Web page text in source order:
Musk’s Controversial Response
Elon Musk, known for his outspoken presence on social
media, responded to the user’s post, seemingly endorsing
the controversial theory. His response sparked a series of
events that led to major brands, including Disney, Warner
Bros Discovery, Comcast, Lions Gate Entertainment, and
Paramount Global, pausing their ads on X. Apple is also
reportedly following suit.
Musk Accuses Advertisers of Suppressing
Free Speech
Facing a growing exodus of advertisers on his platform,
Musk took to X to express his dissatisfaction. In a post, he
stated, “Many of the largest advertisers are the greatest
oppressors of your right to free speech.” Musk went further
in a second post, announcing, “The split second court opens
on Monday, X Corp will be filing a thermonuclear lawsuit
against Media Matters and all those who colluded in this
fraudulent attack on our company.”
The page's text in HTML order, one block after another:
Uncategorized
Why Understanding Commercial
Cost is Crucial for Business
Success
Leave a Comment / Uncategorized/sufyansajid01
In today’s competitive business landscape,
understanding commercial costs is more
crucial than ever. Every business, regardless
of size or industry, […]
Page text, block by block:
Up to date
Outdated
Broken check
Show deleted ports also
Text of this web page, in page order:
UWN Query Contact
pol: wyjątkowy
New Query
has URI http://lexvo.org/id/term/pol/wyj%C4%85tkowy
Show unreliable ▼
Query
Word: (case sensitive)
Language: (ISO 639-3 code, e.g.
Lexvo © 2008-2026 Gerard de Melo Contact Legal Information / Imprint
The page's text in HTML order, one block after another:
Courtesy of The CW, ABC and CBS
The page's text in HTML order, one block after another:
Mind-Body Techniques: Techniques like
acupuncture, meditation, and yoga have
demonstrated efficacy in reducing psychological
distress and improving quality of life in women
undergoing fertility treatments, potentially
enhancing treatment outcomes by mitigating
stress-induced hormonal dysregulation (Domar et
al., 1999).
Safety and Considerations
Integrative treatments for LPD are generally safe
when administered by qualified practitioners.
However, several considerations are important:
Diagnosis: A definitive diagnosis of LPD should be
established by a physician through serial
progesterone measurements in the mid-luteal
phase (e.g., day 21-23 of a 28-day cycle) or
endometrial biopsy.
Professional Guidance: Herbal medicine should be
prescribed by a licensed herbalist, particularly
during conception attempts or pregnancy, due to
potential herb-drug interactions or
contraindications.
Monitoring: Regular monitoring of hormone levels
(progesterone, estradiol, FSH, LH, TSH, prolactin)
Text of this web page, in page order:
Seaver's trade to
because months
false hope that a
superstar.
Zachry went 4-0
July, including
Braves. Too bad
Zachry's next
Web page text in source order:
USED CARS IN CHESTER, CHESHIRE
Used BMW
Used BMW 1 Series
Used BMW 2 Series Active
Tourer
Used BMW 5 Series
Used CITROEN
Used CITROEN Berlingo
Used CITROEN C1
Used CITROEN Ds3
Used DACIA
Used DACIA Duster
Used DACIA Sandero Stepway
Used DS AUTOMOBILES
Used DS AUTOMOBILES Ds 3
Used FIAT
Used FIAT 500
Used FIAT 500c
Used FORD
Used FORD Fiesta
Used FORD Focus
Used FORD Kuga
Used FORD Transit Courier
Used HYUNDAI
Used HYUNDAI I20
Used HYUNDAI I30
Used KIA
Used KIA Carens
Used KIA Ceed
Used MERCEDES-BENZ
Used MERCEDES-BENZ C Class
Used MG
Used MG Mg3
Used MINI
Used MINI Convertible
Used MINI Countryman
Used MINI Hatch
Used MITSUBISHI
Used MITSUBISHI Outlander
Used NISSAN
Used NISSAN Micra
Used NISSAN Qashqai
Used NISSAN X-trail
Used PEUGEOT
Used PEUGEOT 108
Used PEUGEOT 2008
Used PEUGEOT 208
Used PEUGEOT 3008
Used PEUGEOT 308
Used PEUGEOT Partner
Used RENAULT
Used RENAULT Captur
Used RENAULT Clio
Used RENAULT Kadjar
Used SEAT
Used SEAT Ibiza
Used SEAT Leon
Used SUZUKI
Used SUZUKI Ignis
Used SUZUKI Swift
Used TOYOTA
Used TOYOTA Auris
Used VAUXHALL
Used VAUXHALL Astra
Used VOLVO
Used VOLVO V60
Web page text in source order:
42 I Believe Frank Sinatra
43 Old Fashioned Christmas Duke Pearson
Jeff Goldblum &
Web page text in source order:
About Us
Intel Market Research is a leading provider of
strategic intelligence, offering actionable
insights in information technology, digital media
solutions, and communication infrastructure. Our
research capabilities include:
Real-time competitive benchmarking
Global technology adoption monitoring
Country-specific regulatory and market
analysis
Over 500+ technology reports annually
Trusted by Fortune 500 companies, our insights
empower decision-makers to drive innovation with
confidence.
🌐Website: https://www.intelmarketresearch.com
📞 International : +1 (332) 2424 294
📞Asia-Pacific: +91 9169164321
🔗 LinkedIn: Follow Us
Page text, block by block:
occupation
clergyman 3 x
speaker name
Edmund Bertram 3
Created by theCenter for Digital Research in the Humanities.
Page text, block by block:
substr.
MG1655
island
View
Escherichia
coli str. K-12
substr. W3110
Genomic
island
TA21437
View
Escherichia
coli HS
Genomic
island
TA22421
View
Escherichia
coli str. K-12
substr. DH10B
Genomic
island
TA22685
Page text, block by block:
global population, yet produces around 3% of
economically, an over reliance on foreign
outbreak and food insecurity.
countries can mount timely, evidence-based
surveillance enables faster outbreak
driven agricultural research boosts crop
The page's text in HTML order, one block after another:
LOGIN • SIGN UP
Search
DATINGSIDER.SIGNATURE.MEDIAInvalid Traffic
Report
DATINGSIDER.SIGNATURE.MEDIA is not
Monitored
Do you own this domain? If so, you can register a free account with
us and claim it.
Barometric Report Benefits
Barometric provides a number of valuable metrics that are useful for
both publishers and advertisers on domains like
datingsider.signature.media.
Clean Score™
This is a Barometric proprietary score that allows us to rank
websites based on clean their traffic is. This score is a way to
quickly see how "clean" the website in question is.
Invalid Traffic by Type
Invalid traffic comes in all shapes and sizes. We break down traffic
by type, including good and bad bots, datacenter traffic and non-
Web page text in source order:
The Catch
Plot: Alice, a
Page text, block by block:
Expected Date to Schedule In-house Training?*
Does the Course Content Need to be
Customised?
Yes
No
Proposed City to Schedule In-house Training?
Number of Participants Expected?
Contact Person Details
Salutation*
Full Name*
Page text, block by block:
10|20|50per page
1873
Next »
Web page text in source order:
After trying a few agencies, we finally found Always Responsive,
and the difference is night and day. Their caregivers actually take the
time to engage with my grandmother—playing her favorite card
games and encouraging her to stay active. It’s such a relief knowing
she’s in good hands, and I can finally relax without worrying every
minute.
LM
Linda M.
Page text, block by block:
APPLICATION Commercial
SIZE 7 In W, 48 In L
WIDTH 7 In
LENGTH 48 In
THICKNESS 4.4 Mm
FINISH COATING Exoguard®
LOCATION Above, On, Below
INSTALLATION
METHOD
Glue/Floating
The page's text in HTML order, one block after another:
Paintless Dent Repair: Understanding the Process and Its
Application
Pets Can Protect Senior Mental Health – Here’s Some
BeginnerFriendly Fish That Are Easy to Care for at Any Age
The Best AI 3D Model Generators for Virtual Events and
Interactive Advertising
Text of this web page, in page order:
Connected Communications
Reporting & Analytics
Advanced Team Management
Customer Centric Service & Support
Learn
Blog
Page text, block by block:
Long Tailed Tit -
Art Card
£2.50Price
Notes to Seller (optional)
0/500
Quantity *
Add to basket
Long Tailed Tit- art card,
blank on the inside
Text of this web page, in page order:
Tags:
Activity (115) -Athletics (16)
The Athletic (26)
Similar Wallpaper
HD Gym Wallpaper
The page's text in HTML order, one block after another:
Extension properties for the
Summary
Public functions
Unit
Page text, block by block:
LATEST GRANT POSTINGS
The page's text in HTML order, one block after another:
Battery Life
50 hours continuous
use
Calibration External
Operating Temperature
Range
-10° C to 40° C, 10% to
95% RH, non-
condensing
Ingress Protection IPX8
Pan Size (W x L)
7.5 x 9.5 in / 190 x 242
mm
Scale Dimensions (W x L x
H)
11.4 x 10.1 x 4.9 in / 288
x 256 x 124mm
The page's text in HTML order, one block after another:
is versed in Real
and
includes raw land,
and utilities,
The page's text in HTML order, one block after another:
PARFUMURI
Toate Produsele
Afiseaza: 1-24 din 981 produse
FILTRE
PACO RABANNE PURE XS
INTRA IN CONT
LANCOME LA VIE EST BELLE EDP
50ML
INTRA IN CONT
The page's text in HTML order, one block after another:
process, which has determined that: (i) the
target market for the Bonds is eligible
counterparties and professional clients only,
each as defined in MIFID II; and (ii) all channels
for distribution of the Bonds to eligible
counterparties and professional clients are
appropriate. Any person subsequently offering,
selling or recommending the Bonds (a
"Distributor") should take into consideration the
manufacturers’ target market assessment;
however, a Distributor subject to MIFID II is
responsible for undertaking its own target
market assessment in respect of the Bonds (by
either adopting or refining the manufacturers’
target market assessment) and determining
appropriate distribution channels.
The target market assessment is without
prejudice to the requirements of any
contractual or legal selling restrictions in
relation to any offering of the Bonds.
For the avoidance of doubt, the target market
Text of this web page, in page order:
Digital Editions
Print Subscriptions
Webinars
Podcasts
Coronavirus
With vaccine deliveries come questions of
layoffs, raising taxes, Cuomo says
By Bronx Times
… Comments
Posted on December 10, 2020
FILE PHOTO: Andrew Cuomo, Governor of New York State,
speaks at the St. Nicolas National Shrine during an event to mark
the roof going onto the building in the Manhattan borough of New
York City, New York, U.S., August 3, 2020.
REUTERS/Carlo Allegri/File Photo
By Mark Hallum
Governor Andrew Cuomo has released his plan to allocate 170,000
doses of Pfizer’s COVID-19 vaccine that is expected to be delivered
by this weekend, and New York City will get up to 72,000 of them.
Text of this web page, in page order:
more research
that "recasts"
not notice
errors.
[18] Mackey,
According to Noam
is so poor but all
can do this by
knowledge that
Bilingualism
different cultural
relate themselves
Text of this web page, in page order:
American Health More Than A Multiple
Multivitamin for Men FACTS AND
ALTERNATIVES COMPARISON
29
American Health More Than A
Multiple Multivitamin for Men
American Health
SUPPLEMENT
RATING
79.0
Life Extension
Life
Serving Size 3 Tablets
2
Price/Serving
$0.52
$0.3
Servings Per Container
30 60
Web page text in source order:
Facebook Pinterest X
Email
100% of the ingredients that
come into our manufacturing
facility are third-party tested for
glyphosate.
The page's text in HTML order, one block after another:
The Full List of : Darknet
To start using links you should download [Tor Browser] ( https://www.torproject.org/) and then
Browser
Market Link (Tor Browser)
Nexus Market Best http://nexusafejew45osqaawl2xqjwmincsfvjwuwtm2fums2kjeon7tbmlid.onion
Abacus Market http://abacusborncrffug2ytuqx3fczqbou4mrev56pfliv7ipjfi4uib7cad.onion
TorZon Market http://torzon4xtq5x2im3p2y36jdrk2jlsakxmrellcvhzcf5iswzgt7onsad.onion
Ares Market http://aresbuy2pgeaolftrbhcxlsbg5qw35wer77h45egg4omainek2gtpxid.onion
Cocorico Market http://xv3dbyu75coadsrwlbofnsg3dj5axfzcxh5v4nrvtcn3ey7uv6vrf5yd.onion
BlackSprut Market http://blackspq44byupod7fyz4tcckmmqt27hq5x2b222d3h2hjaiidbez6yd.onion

• **DIRECTIONS**:
All that is needed is a number: how many lines in the data above contain the string "Training".

• **RESULT OF THIS TASK**:
2